Suppose I have a CF that holds some sort of assets that some users of
my program have access to, and that some do not.  In SQL-ish terms it
would look something like this:

TABLE Assets (
  asset_id serial primary key,
  ...
);

TABLE Users (
  user_id serial primary key,
  user_name text
);

TABLE Permissions (
  asset_id integer references(Assets),
  user_id integer references(Users)
)

Now, I can generate UUIDs for my asset keys without any trouble, so
the serial that I have in my pseudo-SQL Assets table isn't a problem.
My problem is that I can't see a good way to model the relationship
between user ids and assets.  I see one way to do this, which has
problems, and I think I sort of see a second way.
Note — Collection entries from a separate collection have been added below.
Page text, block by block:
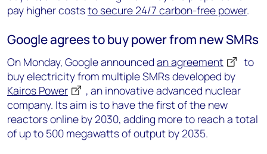
pay higher coststo secure 24/7 carbon-free power.
Google agrees to buy power from new SMRs
On Monday, Google announced an agreement
to
buy electricity from multiple SMRs developed by
Kairos Power
, an innovative advanced nuclear
company. Its aim is to have the first of the new
reactors online by 2030, adding more to reach a total
of up to 500 megawatts of output by 2035.

The obvious way to do it is have the Assets CF have a SuperColumn that
somehow enumerates the users allowed to see it, so when retrieving a
specific Asset I can retrieve the users list and ensure that the user
doing the request is allowed to see it.  This has quite a few
problems.  The foremost is that Cassandra doesn't appear to have much
for conflict resolution (at least I can't find any docs on it), so if
two processes try to add permissions to the same Asset, it looks like
one process will win and I have no idea what happens to the loser.
Another problem is that Cassandra's SuperColumns don't appear to be
ideal for storing lists of things; they store maps, which isn't a
terrible problem, but it feels like a bit of a mismatch in my design.
A SuperColumn mapping from user_ids to an empty byte array seems like
it should work pretty efficiently for checking whether a user has
permissions on an Asset, but it also seems pretty evil.
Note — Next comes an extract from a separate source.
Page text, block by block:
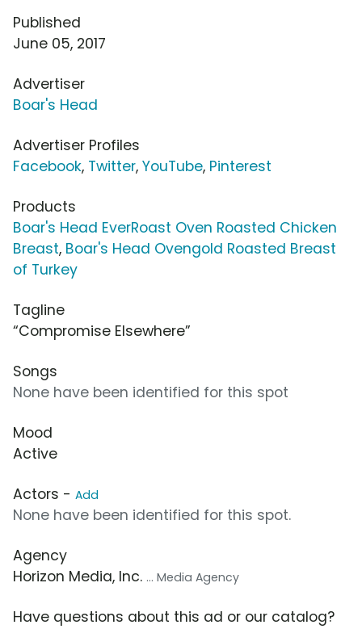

The other idea that I have is a seperate CF for AssetPermissions that
somehow stores pairs of asset_ids and user_names.  I don't know what
I'd use for a key in that situation, so I haven't really gotten too
far in seeing what else is broken with that idea.  I think it would
get around the race condition, but I don't know how to do it, and I'm
not sure how efficient it could be.

What do people normally use in this situation?  I assume it's a pretty
common problem, but I haven't see it in the various data modelling
examples on the Wiki.

Re: Modelling assets and user permissions

Posted by Jonathan Ellis <jb...@gmail.com>.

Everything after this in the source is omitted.